Nuestra época será recordada por muchas cosas espléndidas, pero también por haber inventado la comida rápida o el bocadillo solitario para el descanso a la hora del almuerzo. Todos conocemos la gran diferencia que existe, en términos de alegría y calidad de vida, entre una comida compartida con amigos o compañeros y una comida en solitario. Cuando comemos con un buen amigo o compañero, además de calorías “comemos” bienes relacionales que nos alimentan tanto o más que la comida y además mejoran nuestro trabajo, nuestra vida y nuestra salud (lo dicen los datos).
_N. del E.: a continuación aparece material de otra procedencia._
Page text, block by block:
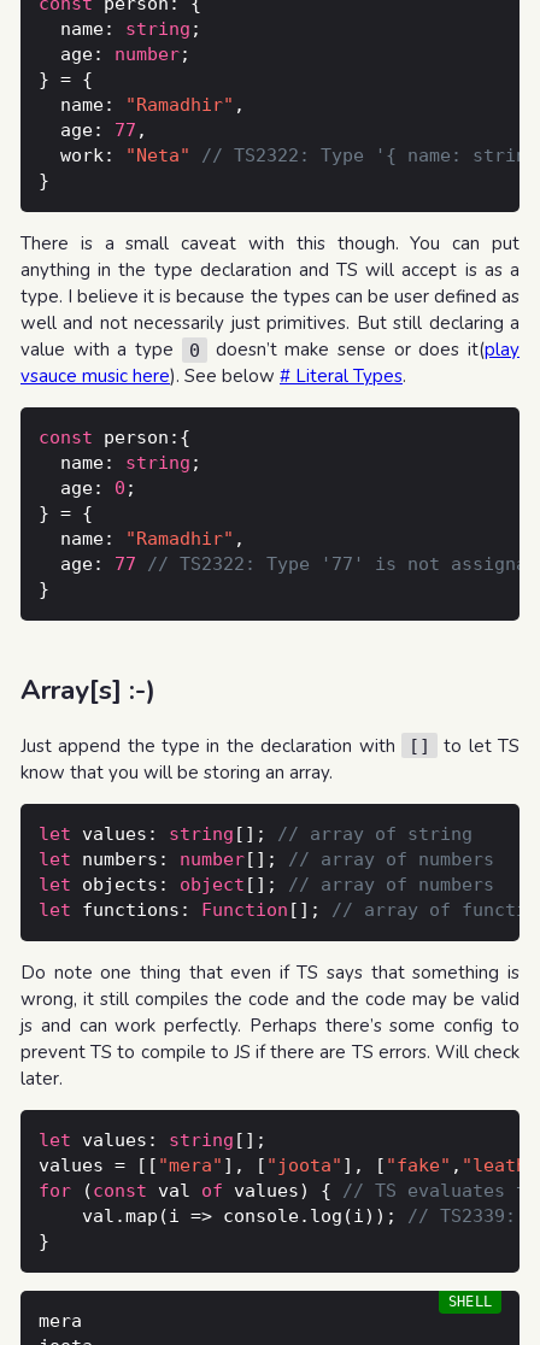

El exceso de bocadillos solitarios es una señal de que nuestro modelo económico no es sostenible.

En los actos verdaderamente importantes, las palabras humanas son esenciales pero no son suficientes. Queremos oír hablar a la naturaleza, al cielo, a los antepasados, a los ángeles, a la tierra toda. Cuando detrás de un contrato hay cosas verdaderamente importantes (una nueva escuela, un hospital…) un brindis no basta. He conocido empresarios civiles y cooperadores que cuando contratan a un nuevo trabajador le invitan a cenar y durante esa cena le entregan la historia de la empresa, sus valores originales, y así el pacto fundacional revive y se amplía. No podemos ser compañeros de viaje sin el cum-panis, sin el pan compartido.
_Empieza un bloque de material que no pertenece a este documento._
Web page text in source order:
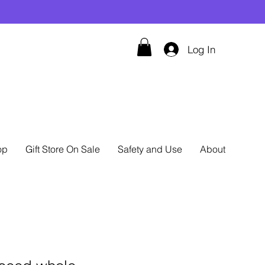
Log In
Gift Store On Sale Safety and Use About
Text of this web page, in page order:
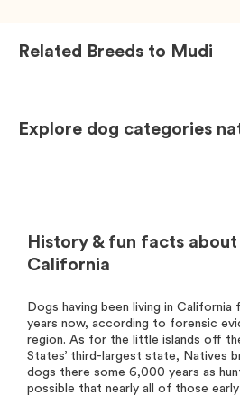
Related Breeds to Mudi
Explore dog categories
History & fun facts about
California
Dogs having been living in California
years now, according to forensic
region. As for the little islands off
States’ third-largest state, Natives
dogs there some 6,000 years as
possible that nearly all of those

Los contratos que producen vida buena y duran en el tiempo van precedidos o seguidos de pactos. Una empresa que haya nacido sólo de contratos, o bien se convierte también en pacto (muchas veces tras superar una crisis) o muere. En la sociedad tradicional, los pactos estaban implícitos en las comunidades de las que los contratos de las empresas y de las cooperativas eran expresión; empresas y familias que, no por casualidad, nacían de una pertenencia familiar, política o espiritual común. También nuestra democracia y nuestras instituciones han nacido de pactos que brotaron de las lágrimas y la sangre de guerras y dictaduras. Por este motivo los contratos que generaron aquellos pactos han sido fuertes y buenos y nos hacen vivir todavía hoy.
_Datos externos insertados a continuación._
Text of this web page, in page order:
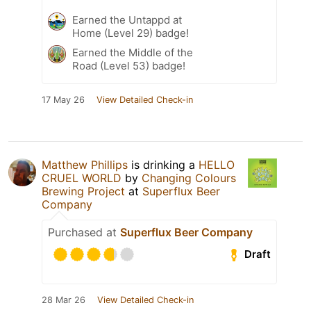
Earned the Untappd at
Home (Level 29) badge!
Earned the Middle of the
Road (Level 53) badge!
17 May 26 View Detailed Check-in
Matthew Phillips is drinking a HELLO
CRUEL WORLD by Changing Colours
Brewing Project at Superflux Beer
Company
Purchased at Superflux Beer Company
Draft
28 Mar 26 View Detailed Check-in
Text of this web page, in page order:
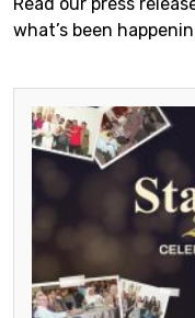
what’s been
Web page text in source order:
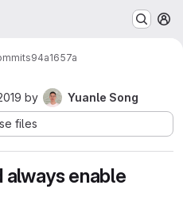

¿Pero dónde estamos fundamentando hoy los nuevos contratos, los nuevos bancos, los nuevos partidos, las nuevas empresas? ¿Dónde están nuestros pactos, nuestros símbolos, nuestras estelas, nuestros cum-panis? ¿Hasta cuándo nos conformaremos con tener por “testigos” a las hipotecas y a los abogados? Esta “falta de fundamento” es la razón más profunda de tantas crisis de nuestro tiempo. Nuestra generación sigue apoyando sus pactos sobre un patrimonio ético, espiritual y simbólico construido durante siglos de civilización. Pero lo estamos agotando. Si queremos empezar a regenerarlo, tenemos que volver a fundar simbólicamente nuestras relaciones y aprender de nuevo a compartir el pan bueno.

Después de aquel pacto y de aquella comida de paz, a Jacob “le salieron al encuentro los ángeles de Dios".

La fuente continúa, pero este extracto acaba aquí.